Industry differences reinforce the need for portfolio thinking
The report also highlights significant variation across industries. Predictive approaches still dominate in construction, while hybrid and agile approaches are more common in IT, financial services, and healthcare.
This reinforces a key idea: maturity today does not mean standardizing everything. It means being able to manage different types of projects in a structured and consistent way. Hybrid Portfolio Management enables exactly that.
Hybrid Portfolio Management in practice
Agile delivery can stay in Jira - but the business needs a portfolio view
In many organizations, Agile projects are managed in tools like Jira. These tools are excellent for sprint planning, backlog management, and team-level execution.
However, they do not provide a complete business perspective. A backlog does not show strategic alignment, milestones, budget control, or portfolio-level risks. This is where Hybrid Portfolio Management comes into play - not as a replacement for Agile tools, but as an additional layer that connects delivery with business oversight.
Organizations need a central place where all projects - regardless of delivery method - are visible within one management framework.
FlexiProject connects Agile delivery with portfolio governance
FlexiProject supports this model by integrating with Jira.
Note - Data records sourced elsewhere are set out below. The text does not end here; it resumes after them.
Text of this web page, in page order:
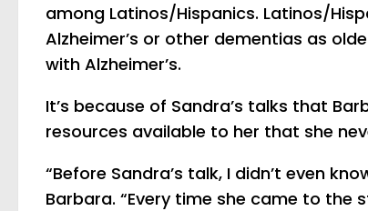
among Latinos/Hispanics. Latinos/
Alzheimer’s or other dementias as
with Alzheimer’s.
It’s because of Sandra’s talks that
resources available to her that she
“Before Sandra’s talk, I didn’t even
Barbara. “Every time she came to the

Agile projects can continue to be executed in Jira, while their progress is reflected at the portfolio level.
The system allows importing epics, stories, and tasks from Jira, preserving their structure, ownership, and status. This means development teams can work in their preferred environment, while PMOs and executives gain full visibility into the portfolio.
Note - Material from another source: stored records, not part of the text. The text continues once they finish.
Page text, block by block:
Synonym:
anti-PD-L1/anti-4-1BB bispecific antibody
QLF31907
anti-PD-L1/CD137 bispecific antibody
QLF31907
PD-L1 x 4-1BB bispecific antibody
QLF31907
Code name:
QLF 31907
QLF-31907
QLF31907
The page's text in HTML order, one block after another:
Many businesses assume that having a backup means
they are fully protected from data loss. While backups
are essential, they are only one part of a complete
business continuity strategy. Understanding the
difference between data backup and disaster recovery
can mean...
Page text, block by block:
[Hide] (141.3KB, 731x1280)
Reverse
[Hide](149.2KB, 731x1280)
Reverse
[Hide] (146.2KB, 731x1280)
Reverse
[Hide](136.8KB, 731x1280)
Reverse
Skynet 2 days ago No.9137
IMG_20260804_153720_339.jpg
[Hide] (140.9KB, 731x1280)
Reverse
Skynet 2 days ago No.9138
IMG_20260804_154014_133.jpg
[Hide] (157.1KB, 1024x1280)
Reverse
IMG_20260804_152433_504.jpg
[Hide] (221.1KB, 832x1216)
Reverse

This is a key aspect of Hybrid Portfolio Management - not replacing tools, but connecting them.
Giving Agile projects business context with FlexiProject
Project charters bring clarity and alignment
One of the common challenges with Agile initiatives is that they are well-managed operationally but less structured from a business perspective.
FlexiProject addresses this by enabling the creation of documents such as project charters, where business goals, scope, responsibilities, and key assumptions are clearly defined. This ensures that even Agile initiatives are aligned with organizational strategy and governance expectations.
Baselines and milestones enable control without limiting agility
Agile does not mean a lack of control. FlexiProject allows defining a baseline plan covering schedule, budget, and project scope, and then tracking deviations over time.
It also supports defining milestones, which provide key checkpoints to evaluate whether a project is progressing in line with business expectations. This is especially important when Agile projects need to be reported at executive or portfolio level.
Risk management strengthens portfolio-level decision making
In hybrid environments, risks often extend beyond individual teams and impact the broader portfolio - affecting dependencies, timelines, and resources.
FlexiProject enables structured risk management, including identification, ownership, impact assessment, and mitigation planning. At the portfolio level, this creates a shared view of risks, enabling better decision-making and governance.
Why Hybrid Portfolio Management will continue to grow
PMI clearly shows that organizations are entering an era of increased flexibility. Hybrid approaches are growing, but so is the need for structure, visibility, and strategic alignment.
This is why Hybrid Portfolio Management is becoming a key direction in project management maturity. It is no longer about choosing one methodology - it is about managing diversity in a controlled and transparent way.
FlexiProject supports this shift by allowing Agile delivery to remain in tools like Jira, while providing a unified PPM layer where business goals, project charters, baselines, milestones, risks, and portfolio status are all visible in one place.
Organizations no longer have to choose between flexibility and control. With the right approach to Hybrid Portfolio Management, they can achieve both.